Though I understand that hosts don’t like to talk about abuse it is important to be clear and keep all parties informed. To avoid saying things that might harm the company legally, it may be wise to create stock letters that can be customized for various situations.

In addition to avoiding legal issues from saying something inappropriate, stock letters also speed up the abuse process, making it cheaper for you and faster for everyone involved. Though often criticized by those who receive them, especially when they receive one that doesn’t apply, they are an invaluable tool.

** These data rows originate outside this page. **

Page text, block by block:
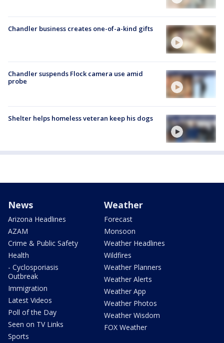
Chandler business creates one-of-a-kind gifts
Chandler suspends Flock camera use amid
probe
Shelter helps homeless veteran keep his dogs
News
Arizona Headlines
AZAM
Crime & Public Safety
Health
- Cyclosporiasis
Outbreak
Immigration
Latest Videos
Poll of the Day
Seen on TV Links
Sports
Weather
Forecast
Monsoon
Weather Headlines
Wildfires
Weather Planners
Weather Alerts
Weather App
Weather Photos
Weather Wisdom
FOX Weather

5. Not Talking With a Lawyer

Finally, perhaps the most important piece of advice, you need to make sure you are aware of all your legal obligations and the only way to do that is speak with a knowledgeable attorney in your area.

Though this article above covers some of the broad strokes, the specifics are best left to lawyers. Having an attorney do an audit on your polices and practices is key to ensuring you’re complying with all laws specific to your country and region. Also, this will help you understand the kinds of abuse you don’t have to enforce yourself, such as libel in the U.S., and will help you streamline your entire abuse process.

Talking with an attorney may be pricey, but it is well worth it in the long run.

Bottom Line

More and more startups are getting into the hosting game, filling in niches and providing services larger players can’t. However, while many of these companies have a great deal of technical expertise, they don’t always have the legal and abuse background to understand what it takes to keep their service free of unwanted content.

Being smart about abuse isn’t something that one learns while studying networking or system’s administration nor is it in the manual of any reseller hosting account. Rather, it is something you have to work on and study.

Abuse may be one of the most unpleasant aspects of the hosting business, but it is also one of the most important. For that reason, it is worth investing the time and money into getting it right.